= The Mysterious Wu Fang =

American pulp magazine

Cover of the first issue; artwork is by Jerome Rozen

The Mysterious Wu Fang was a pulp magazine which published seven issues in 1935 and 1936. Sax Rohmer's Fu Manchu, an oriental villain, was a "yellow peril" stereotype, and Popular Publications wanted to take advantage of the public's interest. The author of all seven lead novels was Robert J. Hogan, who was simultaneously writing the novels for G-8 and His Battle Aces, producing 130,000 to 150,000 words per month; Hogan was told not to rewrite, but to deliver his first drafts. The hero of the novels was a man named Val Kildare; other characters included a young assistant to Kildare, who was probably added to attract younger readers. The artist John Richard Flanagan, who had experience illustrating Fu Manchu, was hired, but in the opinion of pulp historian Robert Weinberg, "an imitation was an imitation, and the magazine did not sell well". There were short stories along with the lead novel in each issue, also with a "yellow peril" theme; the authors included Steve Fisher, Frank Gruber, O.B. Meyers, and Frank Beaston. The magazine was cancelled after seven issues in favor of a similar magazine with a different villain: Dr. Yen Sin. According to pulp historian Joseph Lewandowski, the decision to switch titles may have been because Wu Fang was too juvenile, and Dr. Yen Sin was supposed to be more mature.
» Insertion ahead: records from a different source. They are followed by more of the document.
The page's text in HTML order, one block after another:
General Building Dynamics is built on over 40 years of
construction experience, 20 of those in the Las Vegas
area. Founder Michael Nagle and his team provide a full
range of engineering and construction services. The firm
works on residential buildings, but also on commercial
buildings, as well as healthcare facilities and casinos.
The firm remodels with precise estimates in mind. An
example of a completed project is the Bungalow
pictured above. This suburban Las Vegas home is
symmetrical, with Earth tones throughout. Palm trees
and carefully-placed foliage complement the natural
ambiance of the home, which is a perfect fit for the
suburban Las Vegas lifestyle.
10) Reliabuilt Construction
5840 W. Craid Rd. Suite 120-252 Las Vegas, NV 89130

== Bibliographic details ==
The publisher was Popular Publications, who were based in Chicago with editorial offices in New York. The magazine was monthly, running from September 1935 to March 1936, with one volume of four numbers and a second of three numbers. The price was 10 cents throughout the run; issues varied from 112 to 128 pages. The editor was Edith Seims. Unpublished in the magazine was an eighth novel, V2#4, advertised for April 1936, "The Case of the Living Poison."

== Sources ==
- Weinberg, Robert (1985). "Science Fiction, Fantasy and Weird Fiction Magazines"
- Lewandowski, Joseph (1983). "Mystery, Detective, and Espionage Magazines"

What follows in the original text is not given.